Usmar Ismail dilanjutkan Syuman Jaya hingga Teguh Karya. Film bermutu di Indonesia mulai bermunculan.

“Pada Generasi ketiga,” ujar Salim Said, datang Garin Nugroho dan kawan-kawannya yang sekolah film, seperti di IKJ. Generasi ini memang lebih mengerti film secara akademis. Mereka juga punya kesadaran ikut aneka festival film internasional.

Mereka mulai membuat film bergaya seni. Tak semua film generasi ini diputar komersial di bioskop Indonesia. Sebagian memang dibuat untuk ikut festival film international. Banyak juga yang mendapatkan dana internasional.

Ujar Salim Said, “Saya kira baru generasi keempat nanti, film Indonesia diperhitungkan dalam festival sekelas Oscar. Dugaan saya, itu 10-20 tahun mendatang. Saya tak akan mengalaminya.”

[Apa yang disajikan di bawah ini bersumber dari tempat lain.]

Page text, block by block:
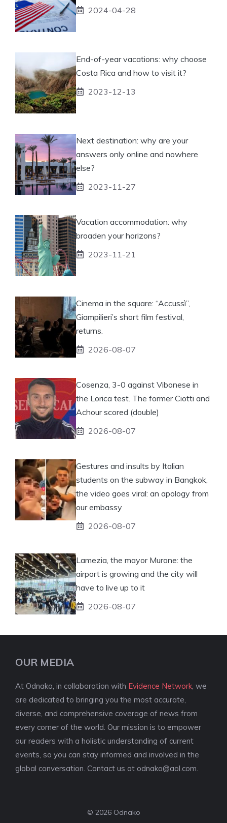
2024-04-28
End-of-year vacations: why choose
Costa Rica and how to visit it?
2023-12-13
Next destination: why are your
answers only online and nowhere
else?
2023-11-27
Vacation accommodation: why
broaden your horizons?
2023-11-21
Cinema in the square: “Accussì”,
Giampilieri’s short film festival,
returns.
2026-08-07
Cosenza, 3-0 against Vibonese in
the Lorica test. The former Ciotti and
Achour scored (double)
2026-08-07
Gestures and insults by Italian
students on the subway in Bangkok,
the video goes viral: an apology from
our embassy
2026-08-07
Lamezia, the mayor Murone: the
airport is growing and the city will
have to live up to it
2026-08-07
OUR MEDIA
At Odnako, in collaboration with Evidence Network , we
are dedicated to bringing you the most accurate,
diverse, and comprehensive coverage of news from
every corner of the world. Our mission is to empower
our readers with a holistic understanding of current
events, so you can stay informed and involved in the
global conversation. Contact us at odnako@aol.com
© 2026 Odnako

Cukup hangat percakapan kami. Saya juga menceritakan perkembangan artificial intelligence. Betapa sekarang, AI dapat digunakan untuk menyeleksi naskah film untuk tahu apakah ini film akan laku, dilihat dari topik, plot cerita, karakterisasi tokoh, dan dialognya.

Saya sempat cerita, beberapa puisi esai saya difilmkan oleh Hanung Bramantyo, untuk topik diskriminasi. Tapi ini film pendek durasi 40 menit saja. Ini bukan film bioskop.

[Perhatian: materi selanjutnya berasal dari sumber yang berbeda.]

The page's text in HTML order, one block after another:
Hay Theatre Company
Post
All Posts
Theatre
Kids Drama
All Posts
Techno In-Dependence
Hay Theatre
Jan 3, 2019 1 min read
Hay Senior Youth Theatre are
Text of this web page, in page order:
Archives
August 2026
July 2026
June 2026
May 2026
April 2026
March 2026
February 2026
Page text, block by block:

Satu lagi puisi esai saya sedang difilmkan bekerja sama dengan PFN. Itu mengenai aksi kamisan para keluarga yang kehilangan anak dan orang tersayang, karena isu politik.

Tapi kisah politik puisi esai itu diganti. Bukan melawan pemerintah atau istana, tapi melawan perusahaan multi nasional. PFN mustahil membuat film yang protes pada pemerintah.

Salim Said tertawa. Ia meminta saya mengajaknya mereview ketika film itu selesai.

Saya mendengar film itu hampir selesai. Tapi Salim Said tak lagi di sini. Ia tak lagi bisa diajak mereviewnya.

*Penulis adalah Konsultan Politik, Founder LSI-Denny JA, Penggagas Puisi Esai, Sastrawan, Ketua Umum Satupena, dan Penulis Buku.